→ GIVEN DATA
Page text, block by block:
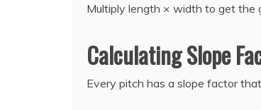
Multiply length × width to get the
Calculating Slope
Every pitch has a slope factor
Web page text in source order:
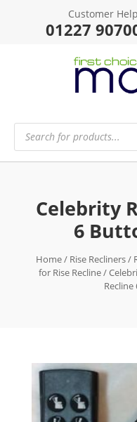
Customer
01227
Products
search
Celebrity
6
Home/ Rise Recliners/
for Rise Recline/
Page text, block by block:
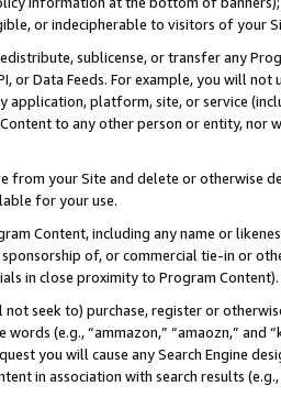
or indecipherable to visitors of your
sublicense, or transfer any
or Data Feeds. For example, you will
application, platform, site, or service
to any other person or entity, nor
from your Site and delete or otherwise
for your use.
Content, including any name or
of, or commercial tie-in or
in close proximity to Program Content).
seek to) purchase, register or
(e.g., “ammazon,” “amaozn,” and
you will cause any Search Engine
in association with search results
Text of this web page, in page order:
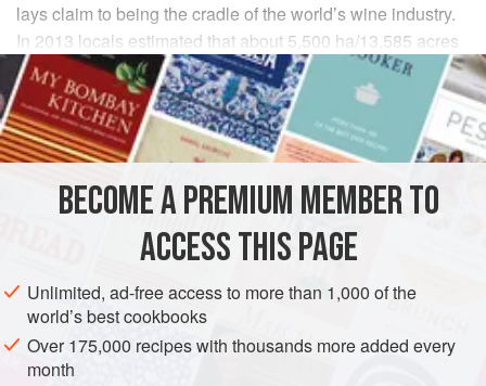
lays claim to being the cradle of the world’s wine industry.
In 2013 locals estimated that about 5,500 ha/13,585 acres
of vineyards were producing about 260,000 hl/6.86 million
gal of wine a year. (oivfigures for total vineyard area in
2011 were 9,000 ha.)
A.S.M.
Heskett, R. and Butler, J.,Divine Vintage: Following
the Wine Trail from Genesis to the Modern Age
Rogov, D.,The Ultimate Rogov’s Guide To Israeli
Wines(Jerusalem, 2012).
Sacks, E., and Montefiore, A.,The Wine Route of
BECOME A PREMIUM MEMBER TO
ACCESS THIS PAGE
Unlimited, ad-free access to more than 1,000 of the
world’s best cookbooks
Over 175,000 recipes with thousands more added every
month
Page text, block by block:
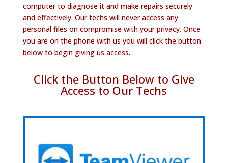
computer to diagnose it and make repairs securely
and effectively. Our techs will never access any
personal files on compromise with your privacy. Once
you are on the phone with us you will click the button
below to begin giving us access.
Click the Button Below to Give
Access to Our Techs
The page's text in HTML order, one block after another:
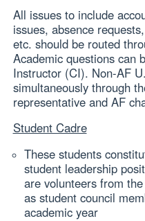
All issues to include
issues, absence
etc. should be routed
Academic questions can
Instructor (CI). Non-AF
simultaneously through
representative and AF
Student Cadre
These students
student leadership
are volunteers from
as student council
academic year
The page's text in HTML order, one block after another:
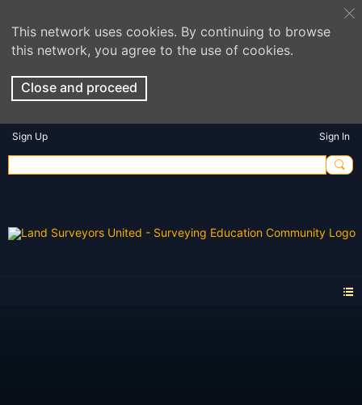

→ PROBLEM DETAILS
Write out the material above without changing a word, and skip any picture.

→ SOLVED EXERCISE
Page text, block by block:
Multiply length × width to get the
Calculating Slope
Every pitch has a slope factor
Web page text in source order:
Customer
01227
Products
search
Celebrity
6
Home/ Rise Recliners/
for Rise Recline/
Page text, block by block:
or indecipherable to visitors of your
sublicense, or transfer any
or Data Feeds. For example, you will
application, platform, site, or service
to any other person or entity, nor
from your Site and delete or otherwise
for your use.
Content, including any name or
of, or commercial tie-in or
in close proximity to Program Content).
seek to) purchase, register or
(e.g., “ammazon,” “amaozn,” and
you will cause any Search Engine
in association with search results
Text of this web page, in page order:
lays claim to being the cradle of the world’s wine industry.
In 2013 locals estimated that about 5,500 ha/13,585 acres
of vineyards were producing about 260,000 hl/6.86 million
gal of wine a year. (oivfigures for total vineyard area in
2011 were 9,000 ha.)
A.S.M.
Heskett, R. and Butler, J.,Divine Vintage: Following
the Wine Trail from Genesis to the Modern Age
Rogov, D.,The Ultimate Rogov’s Guide To Israeli
Wines(Jerusalem, 2012).
Sacks, E., and Montefiore, A.,The Wine Route of
BECOME A PREMIUM MEMBER TO
ACCESS THIS PAGE
Unlimited, ad-free access to more than 1,000 of the
world’s best cookbooks
Over 175,000 recipes with thousands more added every
month
Page text, block by block:
computer to diagnose it and make repairs securely
and effectively. Our techs will never access any
personal files on compromise with your privacy. Once
you are on the phone with us you will click the button
below to begin giving us access.
Click the Button Below to Give
Access to Our Techs
The page's text in HTML order, one block after another:
All issues to include
issues, absence
etc. should be routed
Academic questions can
Instructor (CI). Non-AF
simultaneously through
representative and AF
Student Cadre
These students
student leadership
are volunteers from
as student council
academic year
The page's text in HTML order, one block after another:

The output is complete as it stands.